The city boasts seven kilometres of golden sands, running from the bustling Port Vell to the upscale Port Olímpic and beyond to the Fòrum. Inevitably, this is also where you'll find some of the city's best seafood restaurants.

The Barri Gòtic

A stroll through the medieval alleyways and secluded squares of the Old City is the best possible introduction to Barcelona and the starting point for most visitors upon arrival in the city.

The Born and Sant Pere

The pedestrianised Passeig del Born, the Born's main artery, is one of Barcelona's prettiest thoroughfares, bookended by a magnificent 19th-century market building and a glorious 14th-century church.

The Raval

Once a no-go area for tourists, the Raval is being transformed. Some of its gems have been around for years - Gaudí's medievalist Palau Güell was an early attempt at gentrification - but others are newer.

Montjuïc & Poble-sec

It's often left off visitors' itineraries, but the hill of Montjuïc merits a wander.

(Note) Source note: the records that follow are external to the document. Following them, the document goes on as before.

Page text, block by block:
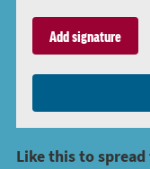
Like this to
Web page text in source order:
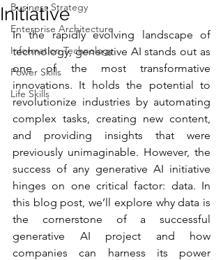
Business Strategy
Enterprise Architecture
Information Technology
Power Skills
Life Skills
Initiative
In the rapidly evolving landscape of
technology, generative AI stands out as
one of the most transformative
innovations. It holds the potential to
revolutionize industries by automating
complex tasks, creating new content,
and providing insights that were
previously unimaginable. However, the
success of any generative AI initiative
hinges on one critical factor: data. In
this blog post, we’ll explore why data is
the cornerstone of a successful
generative AI project and how
companies can harness its power
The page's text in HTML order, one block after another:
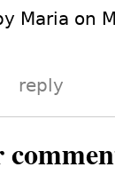
Maria on
reply
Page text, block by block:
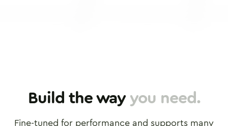
Build the wayyou need.
Fine-tuned for performance and supports many
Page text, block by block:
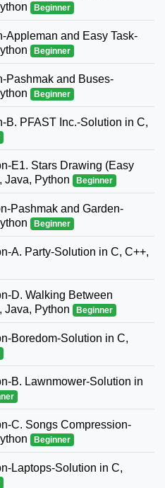
Beginner
and Easy Task-
Beginner
Pashmak and Buses-
Beginner
PFAST Inc.-Solution in C,
E1. Stars Drawing (Easy
Java, Python
Beginner
Pashmak and Garden-
Beginner
A. Party-Solution in C, C++,
D. Walking Between
Java, Python
Beginner
Boredom-Solution in C,
B. Lawnmower-Solution in
C. Songs Compression-
Beginner
Laptops-Solution in C,
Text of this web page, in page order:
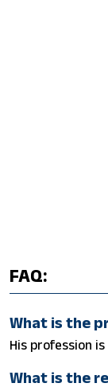
FAQ:
What is the
His profession
What is the
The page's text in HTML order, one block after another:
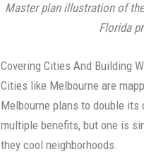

In summer, the hill is a few degrees cooler than the city below, and its many parks and gardens are excellent places for a shady picnic.

The Eixample

The Eixample is a Modernista showcase: its buildings include the Sagrada Família, La Pedrera and the Hospital de Sant Pau.

Gràcia

Gràcia was an independent town that was swallowed up as the city spread, but it retains its own identity and is one of the most popular and vibrant districts in the city.

Sarrià

Sarrià was its own independent town until 1921, when it was gobbled up by Barcelona and became the city's new uptown area, not only for its geographical location but also for its more posh homes, shops and restaurants.